(DATASET EXTRACT begins)

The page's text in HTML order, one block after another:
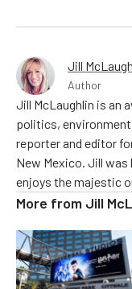
Jill
Author
Jill McLaughlin is an
politics,
reporter and editor
New Mexico. Jill was
enjoys the majestic
More from Jill
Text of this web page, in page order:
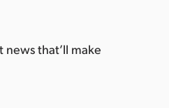
that’ll make
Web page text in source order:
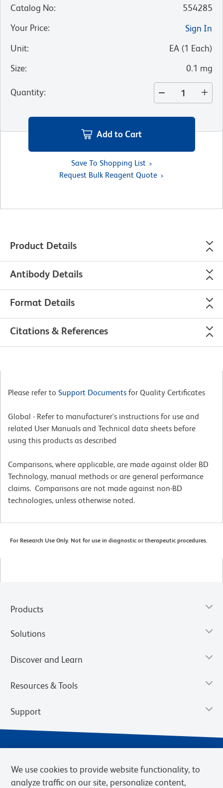
Catalog No:
554285
Your Price:
Sign In
Unit: EA (1 Each)
Size: 0.1 mg
Quantity:
Add to Cart
Save To Shopping List
Request Bulk Reagent Quote
Product Details
Antibody Details
Format Details
Citations & References
Please refer to Support Documents for Quality Certificates
Global - Refer to manufacturer's instructions for use and
related User Manuals and Technical data sheets before
using this products as described
Comparisons, where applicable, are made against older BD
Technology, manual methods or are general performance
claims. Comparisons are not made against non-BD
technologies, unless otherwise noted.
For Research Use Only. Not for use in diagnostic or therapeutic procedures.
Products
Solutions
Discover and Learn
Resources & Tools
Support
We use cookies to provide website functionality, to
analyze traffic on our site, personalize content,
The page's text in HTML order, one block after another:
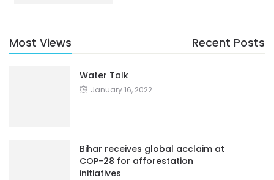
Most Views Recent Posts
Water Talk
January 16, 2022
Bihar receives global acclaim at
COP-28 for afforestation
initiatives
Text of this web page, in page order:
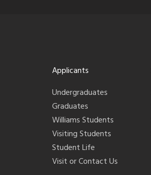
Applicants
Undergraduates
Graduates
Williams Students
Visiting Students
Student Life
Visit or Contact Us
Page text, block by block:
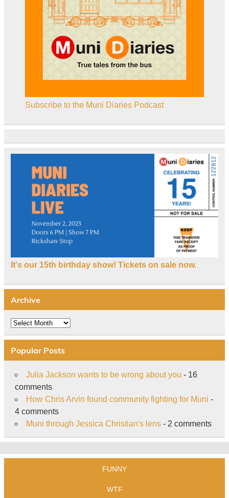
Subscribe to the Muni Diaries Podcast
It's our 15th birthday show! Tickets on sale now.
Archive
Archive
Popular Posts
Julia Jackson wants to be wrong about you - 16
comments
How Chris Arvin found community fighting for Muni -
4 comments
Muni through Jessica Christian's lens- 2 comments
FUNNY
WTF
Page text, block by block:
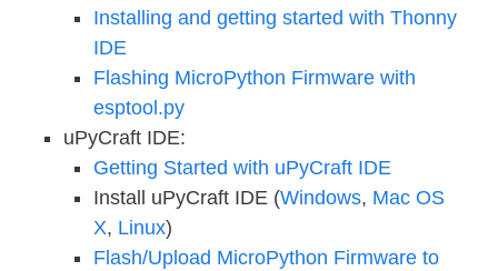
Installing and getting started with Thonny
IDE
Flashing MicroPython Firmware with
esptool.py
uPyCraft IDE:
Getting Started with uPyCraft IDE
Install uPyCraft IDE (Windows, Mac OS
X, Linux)
Flash/Upload MicroPython Firmware to
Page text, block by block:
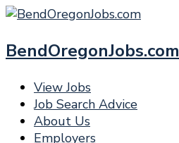
BendOregonJobs.com
View Jobs
Job Search Advice
About Us
Employers
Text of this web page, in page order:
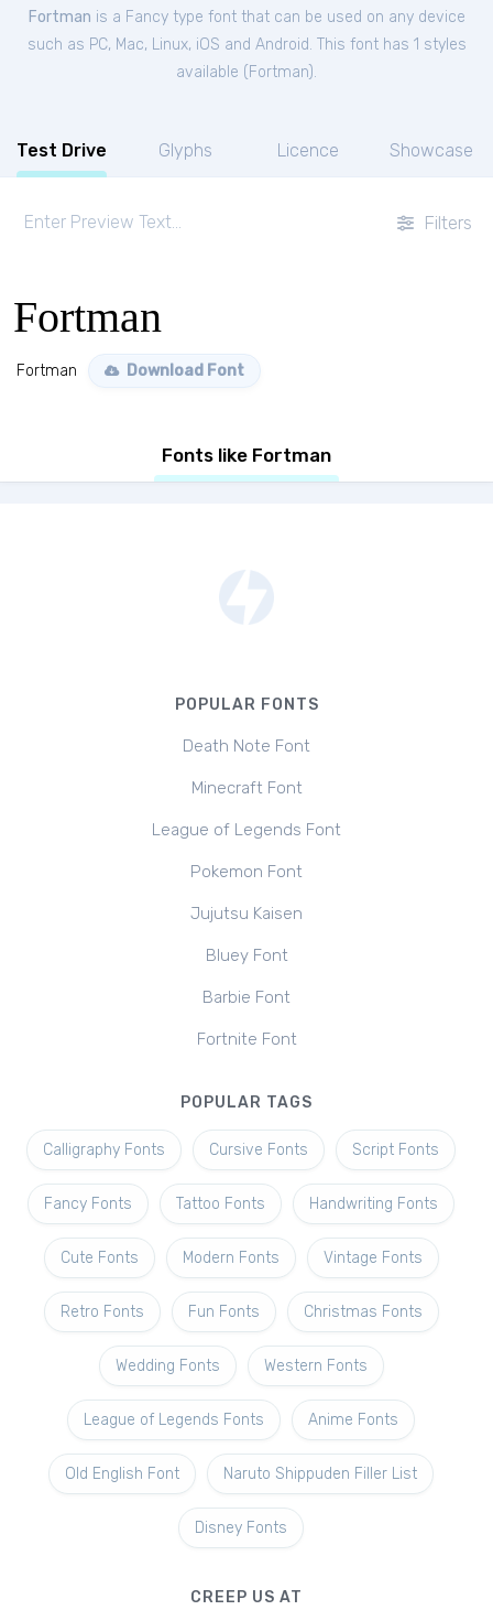
Fortman is a Fancy type font that can be used on any device
such as PC, Mac, Linux, iOS and Android. This font has 1 styles
available ( Fortman).
Test Drive Glyphs Licence Showcase
Filters
Fortman
Fortman Download Font
Fonts like Fortman
POPULAR FONTS
Death Note Font
Minecraft Font
League of Legends Font
Pokemon Font
Jujutsu Kaisen
Bluey Font
Barbie Font
Fortnite Font
POPULAR TAGS
Calligraphy Fonts Cursive Fonts Script Fonts
Fancy Fonts Tattoo Fonts Handwriting Fonts
Cute Fonts Modern Fonts Vintage Fonts
Retro Fonts Fun Fonts Christmas Fonts
Wedding Fonts Western Fonts
League of Legends Fonts Anime Fonts
Old English Font Naruto Shippuden Filler List
Disney Fonts
CREEP US AT
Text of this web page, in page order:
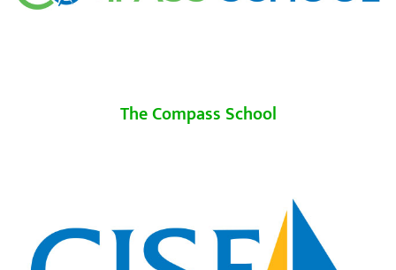
The Compass School
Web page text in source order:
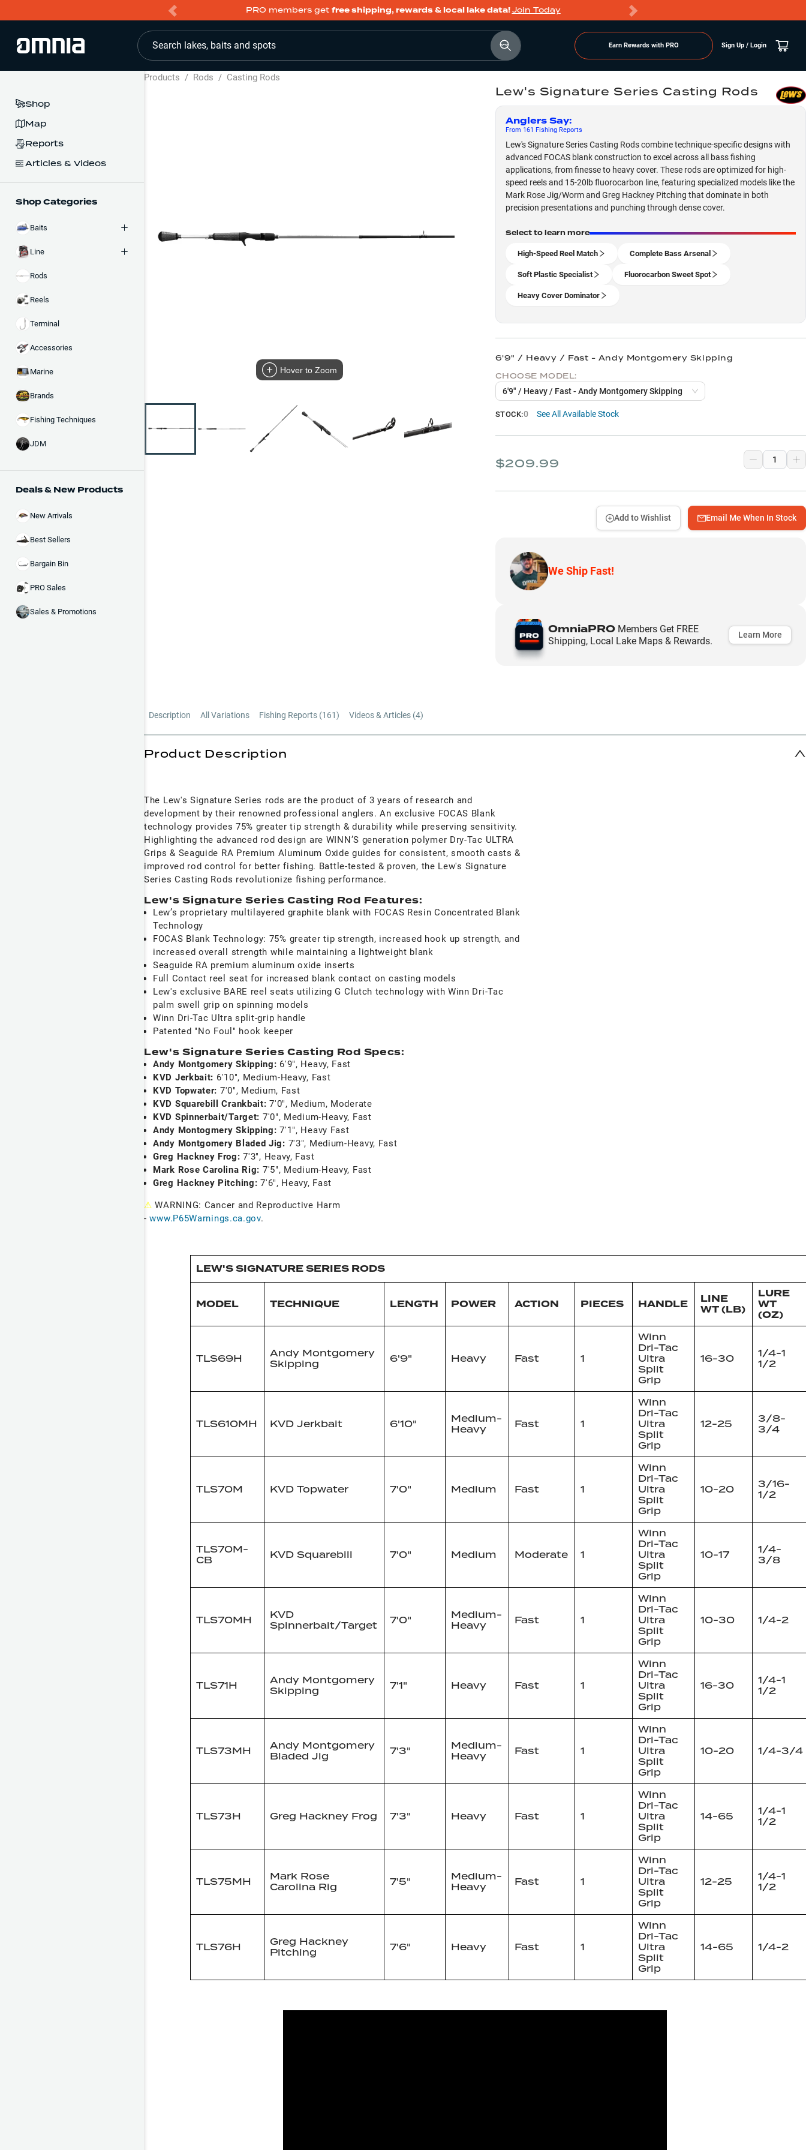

(DATASET EXTRACT ends)

▶ **ACTIVITY**:
Exactly what appears in the records above must be returned, apart from the pictures.

▶ **RESULT OF THE EXERCISE**:
The page's text in HTML order, one block after another:
Jill
Author
Jill McLaughlin is an
politics,
reporter and editor
New Mexico. Jill was
enjoys the majestic
More from Jill
Text of this web page, in page order:
that’ll make
Web page text in source order:
Catalog No:
554285
Your Price:
Sign In
Unit: EA (1 Each)
Size: 0.1 mg
Quantity:
Add to Cart
Save To Shopping List
Request Bulk Reagent Quote
Product Details
Antibody Details
Format Details
Citations & References
Please refer to Support Documents for Quality Certificates
Global - Refer to manufacturer's instructions for use and
related User Manuals and Technical data sheets before
using this products as described
Comparisons, where applicable, are made against older BD
Technology, manual methods or are general performance
claims. Comparisons are not made against non-BD
technologies, unless otherwise noted.
For Research Use Only. Not for use in diagnostic or therapeutic procedures.
Products
Solutions
Discover and Learn
Resources & Tools
Support
We use cookies to provide website functionality, to
analyze traffic on our site, personalize content,
The page's text in HTML order, one block after another:
Most Views Recent Posts
Water Talk
January 16, 2022
Bihar receives global acclaim at
COP-28 for afforestation
initiatives
Text of this web page, in page order:
Applicants
Undergraduates
Graduates
Williams Students
Visiting Students
Student Life
Visit or Contact Us
Page text, block by block:
Subscribe to the Muni Diaries Podcast
It's our 15th birthday show! Tickets on sale now.
Archive
Archive
Popular Posts
Julia Jackson wants to be wrong about you - 16
comments
How Chris Arvin found community fighting for Muni -
4 comments
Muni through Jessica Christian's lens- 2 comments
FUNNY
WTF
Page text, block by block:
Installing and getting started with Thonny
IDE
Flashing MicroPython Firmware with
esptool.py
uPyCraft IDE:
Getting Started with uPyCraft IDE
Install uPyCraft IDE (Windows, Mac OS
X, Linux)
Flash/Upload MicroPython Firmware to
Page text, block by block:
BendOregonJobs.com
View Jobs
Job Search Advice
About Us
Employers
Text of this web page, in page order:
Fortman is a Fancy type font that can be used on any device
such as PC, Mac, Linux, iOS and Android. This font has 1 styles
available ( Fortman).
Test Drive Glyphs Licence Showcase
Filters
Fortman
Fortman Download Font
Fonts like Fortman
POPULAR FONTS
Death Note Font
Minecraft Font
League of Legends Font
Pokemon Font
Jujutsu Kaisen
Bluey Font
Barbie Font
Fortnite Font
POPULAR TAGS
Calligraphy Fonts Cursive Fonts Script Fonts
Fancy Fonts Tattoo Fonts Handwriting Fonts
Cute Fonts Modern Fonts Vintage Fonts
Retro Fonts Fun Fonts Christmas Fonts
Wedding Fonts Western Fonts
League of Legends Fonts Anime Fonts
Old English Font Naruto Shippuden Filler List
Disney Fonts
CREEP US AT
Text of this web page, in page order:
The Compass School
Web page text in source order:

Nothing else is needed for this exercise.